The model can be expressed mathematically because all models are just equations and the mathematical expressions for this logistic regression model is as follows.
First you have the linear regression model.
So that's the linear probability model because we have one binary dependent variable and the regression model extends the logistic model extends the normal regression model by taking a function of this fitted value.
So we calculate the linear prediction using the observed data and then we take a function here which gives us the logit curve.
The inverse of this function is called the link function and that's the logit function and this is the inverse. Whether it's called an inverse function or a function doesn't matter.
The important thing for you to understand is that instead of using the predictions directly we apply a function that the predictions that transform the predictions from a line to a curve. Okay, so how do we estimate the model? We can apply OLS estimation. So we apply OLS estimation, then we do Diagnostics.
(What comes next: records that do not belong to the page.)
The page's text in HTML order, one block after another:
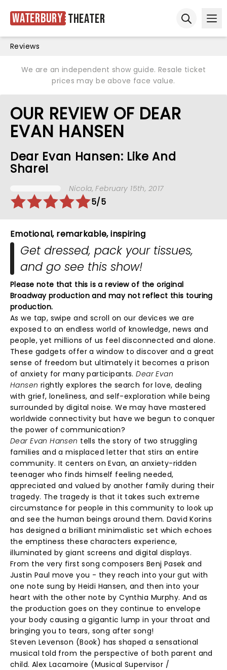
Waterbury Theater
Reviews
We are an independent show guide. Resale ticket
prices may be above face value.
OUR REVIEW OF DEAR
EVAN HANSEN
Dear Evan Hansen: Like And
Share!
Nicola, February 15th, 2017
5/5
Emotional, remarkable, inspiring
Get dressed, pack your tissues,
and go see this show!
Please note that this is a review of the original
Broadway production and may not reflect this touring
production.
As we tap, swipe and scroll on our devices we are
exposed to an endless world of knowledge, news and
people, yet millions of us feel disconnected and alone.
These gadgets offer a window to discover and a great
sense of freedom but ultimately it becomes a prison
of anxiety for many participants.Dear Evan
Hansen rightly explores the search for love, dealing
with grief, loneliness, and self-exploration while being
surrounded by digital noise. We may have mastered
worldwide connectivity but have we begun to conquer
the power of communication?
Dear Evan Hansen tells the story of two struggling
families and a misplaced letter that stirs an entire
community. It centers on Evan, an anxiety-ridden
teenager who finds himself feeling needed,
appreciated and valued by another family during their
tragedy. The tragedy is that it takes such extreme
circumstance for people in this community to look up
and see the human beings around them. David Korins
has designed a brilliant minimalistic set which echoes
the emptiness these characters experience,
illuminated by giant screens and digital displays.
From the very first song composers Benj Pasek and
Justin Paul move you - they reach into your gut with
one note sung by Heidi Hansen, and then into your
heart with the other note by Cynthia Murphy. And as
the production goes on they continue to envelope
your body causing a gigantic lump in your throat and
bringing you to tears, song after song!
Steven Levenson (Book) has shaped a sensational
musical told from the perspective of both parent and
child. Alex Lacamoire (Musical Supervisor /
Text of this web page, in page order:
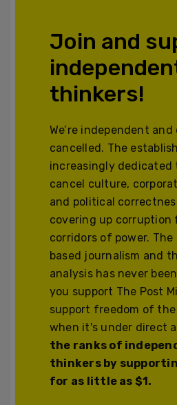
Join and
thinkers!
We’re independent and
cancelled. The
increasingly dedicated
cancel culture,
and political
covering up corruption
corridors of power.
based journalism and
analysis has never
you support The Post
support freedom of
when it's under direct
the ranks of
thinkers by
for as little as $1.
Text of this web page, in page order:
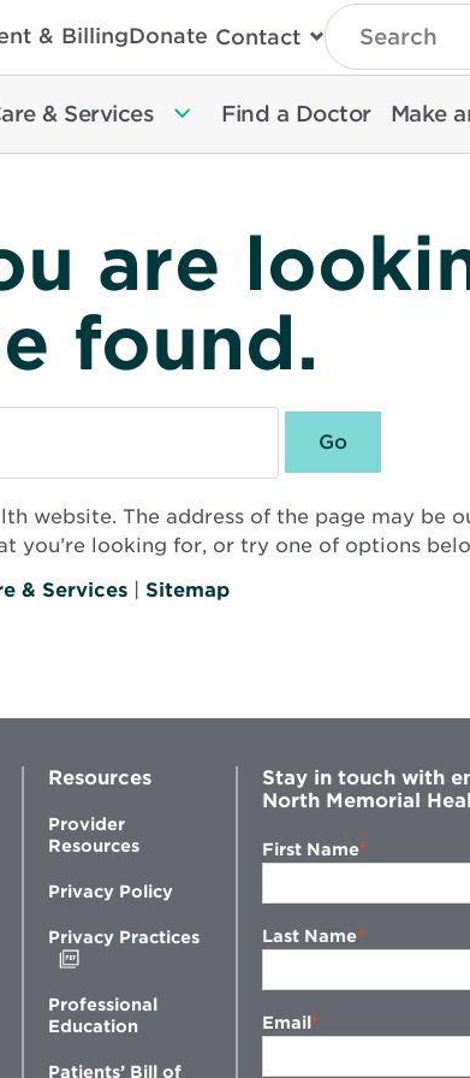
& BillingDonate Contact
Type
Search
Then
Enter
To
Search
& Services Find a Doctor Make
are
found.
website. The address of the page may be
you’re looking for, or try one of options
& Services Sitemap
Resources
Provider
Resources
Privacy Policy
Privacy Practices
new
window
Professional
Education
Patients’ Bill of
Stay in touch with
North Memorial
First Name
Last Name
Email
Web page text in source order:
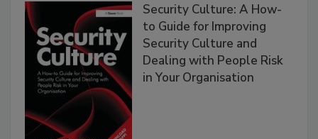
Security Culture: A How-
to Guide for Improving
Security Culture and
Dealing with People Risk
in Your Organisation
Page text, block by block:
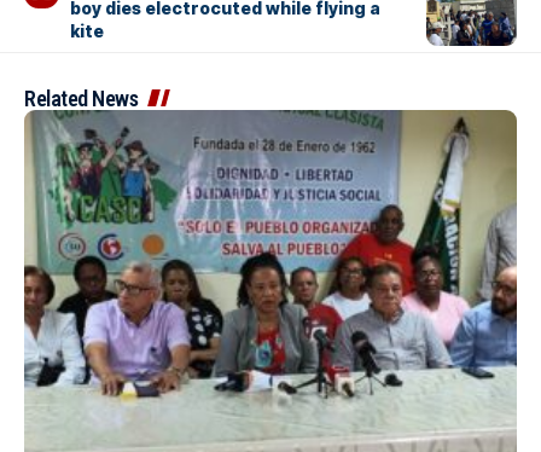
boy dies electrocuted while flying a
kite
Related News
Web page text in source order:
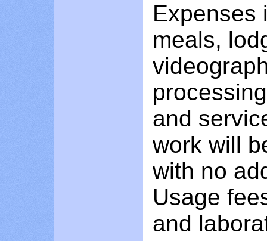
Expenses
meals,
and
work will
with no
Usage
and
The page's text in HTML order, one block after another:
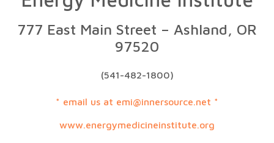
777 East Main Street – Ashland, OR
97520
(541-482-1800)
* email us at emi@innersource.net *
www.energymedicineinstitute.org
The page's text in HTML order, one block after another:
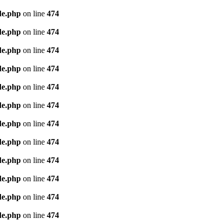
on line 474
on line 474
on line 474
on line 474
on line 474
on line 474
on line 474
on line 474
on line 474
on line 474
on line 474
on line 474
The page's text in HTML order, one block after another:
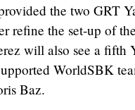
the two GRT
refine the set-up of
will also see a fifth
WorldSBK
Baz.
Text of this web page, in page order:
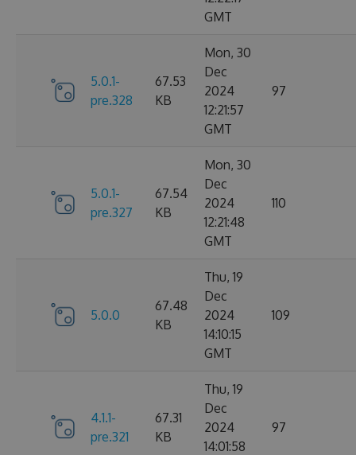
GMT
5.0.1-
pre.328
67.53
KB
Mon, 30
Dec
2024
12:21:57
GMT
97
5.0.1-
pre.327
67.54
KB
Mon, 30
Dec
2024
12:21:48
GMT
110
5.0.0
67.48
KB
Thu, 19
Dec
2024
14:10:15
GMT
109
4.1.1-
pre.321
67.31
KB
Thu, 19
Dec
2024
14:01:58
97
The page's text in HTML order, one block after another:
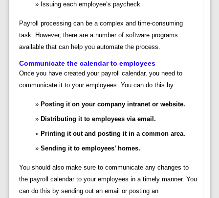
Issuing each employee’s paycheck
Payroll processing can be a complex and time-consuming
task. However, there are a number of software programs
available that can help you automate the process.
Communicate the calendar to employees
Once you have created your payroll calendar, you need to
communicate it to your employees. You can do this by:
Posting it on your company intranet or website.
Distributing it to employees via email.
Printing it out and posting it in a common area.
Sending it to employees’ homes.
You should also make sure to communicate any changes to
the payroll calendar to your employees in a timely manner. You
can do this by sending out an email or posting an
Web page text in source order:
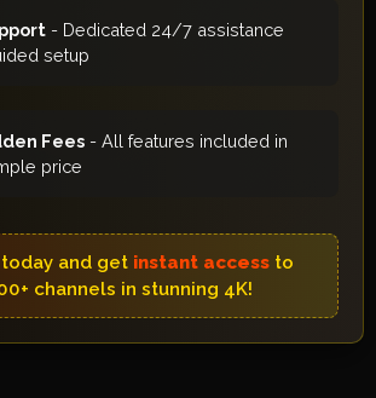
- Dedicated 24/7 assistance
setup
Fees - All features included in
price
and get instant access to
channels in stunning 4K!
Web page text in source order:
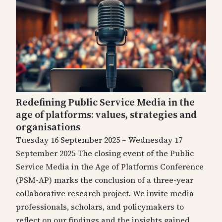
Redefining Public Service Media in the
age of platforms: values, strategies and
organisations
Tuesday 16 September 2025 – Wednesday 17
September 2025 The closing event of the Public
Service Media in the Age of Platforms Conference
(PSM-AP) marks the conclusion of a three-year
collaborative research project. We invite media
professionals, scholars, and policymakers to
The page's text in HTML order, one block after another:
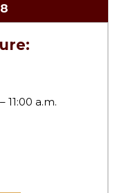
11:00 a.m.
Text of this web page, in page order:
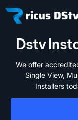
Dstv
We offer
Single View,
Installers
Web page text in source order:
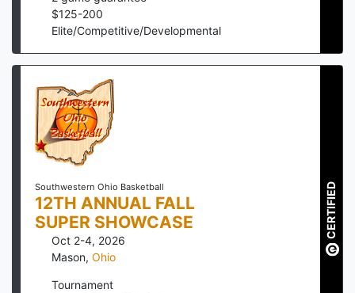
$125-200
Elite/Competitive/Developmental
Southwestern Ohio Basketball
12TH ANNUAL FALL
SUPER SHOWCASE
Oct 2-4, 2026
Mason, Ohio
Tournament
CERTIFIED
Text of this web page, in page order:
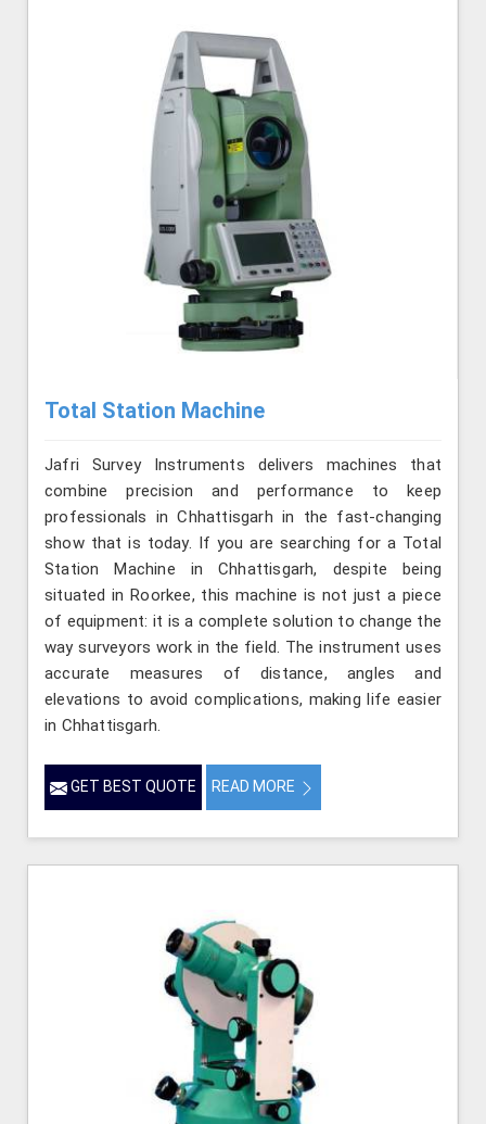
Total Station Machine
Jafri Survey Instruments delivers machines that
combine precision and performance to keep
professionals in Chhattisgarh in the fast-changing
show that is today. If you are searching for a Total
Station Machine in Chhattisgarh, despite being
situated in Roorkee, this machine is not just a piece
of equipment: it is a complete solution to change the
way surveyors work in the field. The instrument uses
accurate measures of distance, angles and
elevations to avoid complications, making life easier
in Chhattisgarh.
GET BEST QUOTE READ MORE
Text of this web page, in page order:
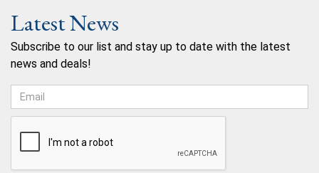
Latest News
Subscribe to our list and stay up to date with the latest
news and deals!
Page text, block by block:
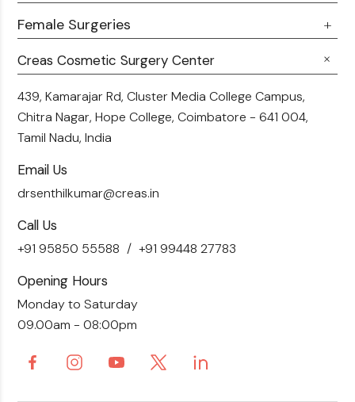
Creas Cosmetic Surgery Center
439, Kamarajar Rd, Cluster Media College Campus,
Chitra Nagar, Hope College,Coimbatore - 641 004,
Tamil Nadu, India
Email Us
drsenthilkumar@creas.in
Call Us
+91 95850 55588 +91 99448 27783
Opening Hours
Monday to Saturday
09.00am - 08:00pm
Career
Blogs
Contact Us
360 Liposuction
Botox
Fillers
Female Surgeries
Breast Fat Transfer
Tummy Tuck
Liposuction
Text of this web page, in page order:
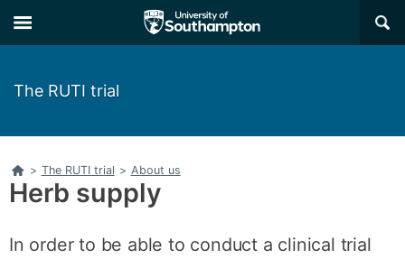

So we get the residuals here, there's a residual, so we can calculate it then we can plot, residual versus fitted which is one of the standard diagnostic plots and then we can check the normality of the residuals. We have two violations of regression assumptions. First of all, the residual is not normally distributed, but that's not really a big deal.
It's only relevant in very small samples. Then we have our heteroscedasticity problem because the variation of the residuals here is a lot higher than the variation here because the variance is the square of the difference, square of the residual.
Then our so we have our heteroscedasticity problem. We are in violation of then MLR 5 and MLR 6 assumptions.
Whether that's a big deal or not we could use robust standard errors but there are also some computational difficulties when we try to apply least squares approach to this kind of problem.
And because of those computational difficulties and because OLS is not ideal anywhere because of violation of these assumptions, we estimate this using a different approach called maximum likelihood estimation.